Katniss se proclama “voluntaria” y ocupa enseguida su lugar. Con ella se irá al juego Peeta, un muchacho cuyas mayores virtudes son: cargar bultos pesados y estar enamorado de Katniss Everdeen. Él le proclama su amor en la “previa” televisiva. Son proclamados “los amantes trágicos del distrito 12”.

Aquí empieza de veras esta aventura donde la crueldad juvenil sirve de pretexto para construir una sátira feroz sobre una realidad política no muy lejana. Si en Blade Runner Los Ángeles de 2019 es una ciudad infernal bañada por una lluvia ácida, con réplicas de humanos sobre sus calles, y en The Road la falta de clemencia con el prójimo es el pasaporte a la supervivencia, en Los juegos del hambre es el hombre (y las mujeres) quienes se matan entre sí, ante los ojos de miles de voyeur (los televidentes) quienes más que sangre, quieren adrenalina.
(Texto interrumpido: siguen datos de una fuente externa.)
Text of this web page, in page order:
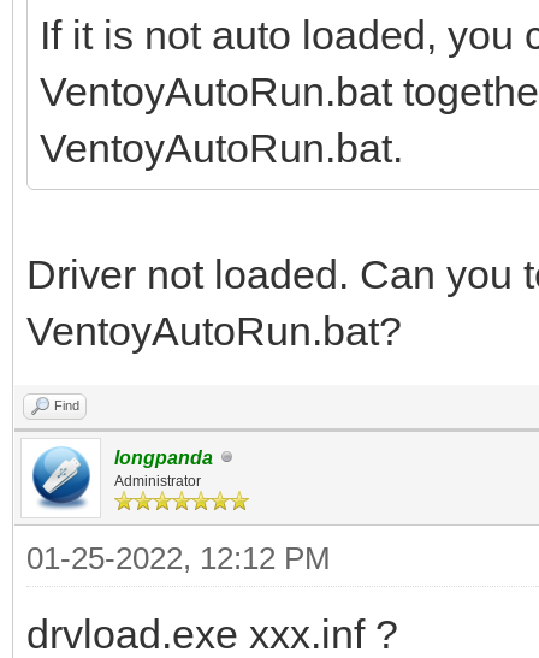
If it is not auto loaded, you
VentoyAutoRun.bat
VentoyAutoRun.bat.
Driver not loaded. Can you
VentoyAutoRun.bat?
Find
longpanda
Administrator
01-25-2022, 12:12 PM
drvload.exe xxx.inf ?
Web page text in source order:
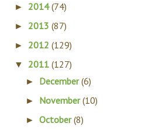
► 2014(74)
► 2013 (87)
► 2012 (129)
▼ 2011 (127)
► December(6)
► November(10)
►October(8)
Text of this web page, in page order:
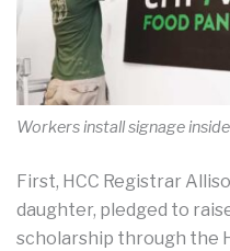
Workers install signage
First, HCC Registrar
daughter, pledged to
scholarship through the
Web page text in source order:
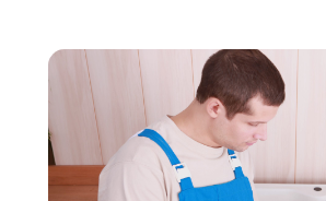
December 2017 (1)
November 2017 (5)
October 2017(2)
August 2017(1)
June 2017
(1)
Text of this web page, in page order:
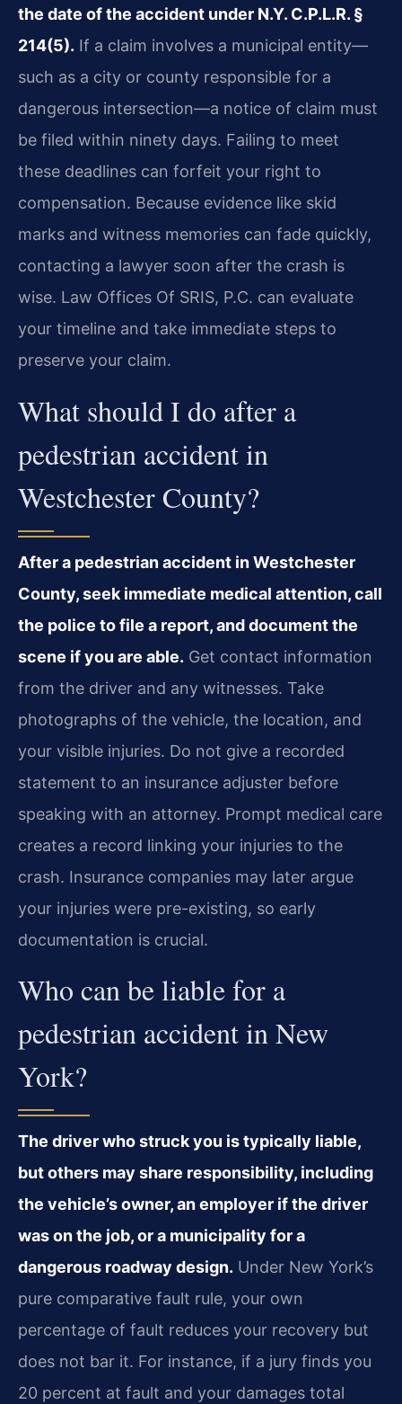
the date of the accident under N.Y. C.P.L.R. §
214(5). If a claim involves a municipal entity—
such as a city or county responsible for a
dangerous intersection—a notice of claim must
be filed within ninety days. Failing to meet
these deadlines can forfeit your right to
compensation. Because evidence like skid
marks and witness memories can fade quickly,
contacting a lawyer soon after the crash is
wise. Law Offices Of SRIS, P.C. can evaluate
your timeline and take immediate steps to
preserve your claim.
What should I do after a
pedestrian accident in
Westchester County?
After a pedestrian accident in Westchester
County, seek immediate medical attention, call
the police to file a report, and document the
scene if you are able. Get contact information
from the driver and any witnesses. Take
photographs of the vehicle, the location, and
your visible injuries. Do not give a recorded
statement to an insurance adjuster before
speaking with an attorney. Prompt medical care
creates a record linking your injuries to the
crash. Insurance companies may later argue
your injuries were pre-existing, so early
documentation is crucial.
Who can be liable for a
pedestrian accident in New
York?
The driver who struck you is typically liable,
but others may share responsibility, including
the vehicle’s owner, an employer if the driver
was on the job, or a municipality for a
dangerous roadway design. Under New York’s
pure comparative fault rule, your own
percentage of fault reduces your recovery but
does not bar it. For instance, if a jury finds you
20 percent at fault and your damages total

Como en ciertas novelas policíacas: no basta con saber quién es el asesino: la masa quiere ver cómo se mata a las víctimas. En vivo y en directo.

Los juegos del hambre, la película, es la adaptación de la primera entrega de la serie de Suzanne Collins y obtuvo un arrollador éxito de taquilla en su primer fin de semana de estreno en EE.UU., con una recaudación de 155 millones de dólares (su presupuesto fue de 78 millones), situándose como el mejor estreno de la historia en primavera. Después hizo furor en España y ahora produce escozor en América Latina, continente pacato si los hay.
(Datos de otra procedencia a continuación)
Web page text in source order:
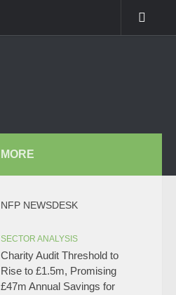
MORE
NFP NEWSDESK
SECTOR ANALYSIS
Charity Audit Threshold to
Rise to £1.5m, Promising
£47m Annual Savings for
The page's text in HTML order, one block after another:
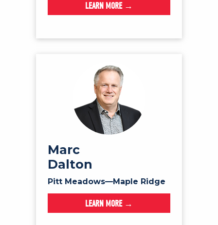
LEARN MORE →
Marc
Dalton
Pitt Meadows—Maple Ridge
LEARN MORE →
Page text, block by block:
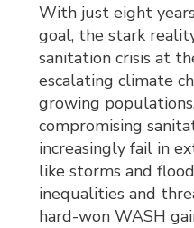
With just eight
goal, the stark
sanitation crisis at
escalating climate
growing
compromising
increasingly fail in
like storms and
inequalities and
hard-won WASH
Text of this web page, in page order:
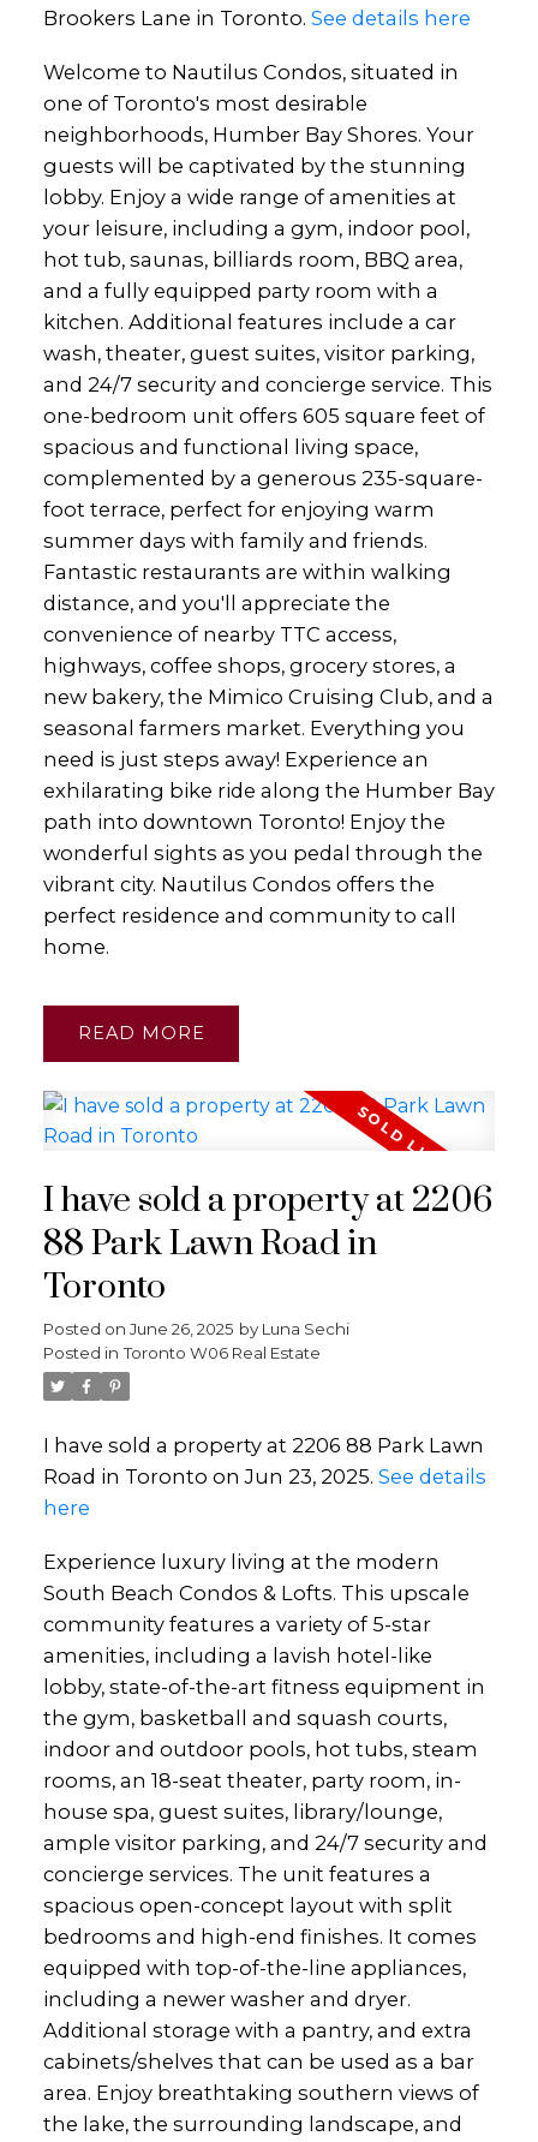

El filme ha creado una furibunda polémica entre políticos y padres de familia (en los EE.UU., y en todo el mundo), con su visión nada edulcorada de la violencia juvenil y la exacerbación del nihilismo púber. Terreno donde la masa, alentada por los políticos, convierte cualquier cosa en mero espectáculo. Por su sátira de la sociedad post-industrial en decadencia, pero sobre todo por su carga de crueldad. En una sociedad lacerada por matanzas perpetradas por jovencitos, bien reales, como la de la secundaria de Columbine, no se han tomado a juego estos juegos, que pretenden ser
del hambre y más bien son del horror.

Los psicólogos de medio mundo han puesto el grito en el cielo por causa de la excesiva violencia de este filme, y por cebarse en adolescentes matándose entre sí en este picnic de sangre y delirio. Pero no hay que escandalizarse tanto, en cualquier película de Tarantino rueda más y mejor, la sangre, y las escenas de acción están rodadas de forma más correcta. Lo que más ha inquietado es la moraleja que subyace en el fondo.

Pero no dicen nada los psicólogos de esos programas tipo ‘reality’ y modelo ‘survivor’, donde el mensaje que se envía es que sólo gana el que menos escrúpulos tiene. El que más trampas hace. En la televisión de nuestros días se mata, se humilla, se airean las bajas pasiones y los defectos físicos, pero nadie parece escandalizarse.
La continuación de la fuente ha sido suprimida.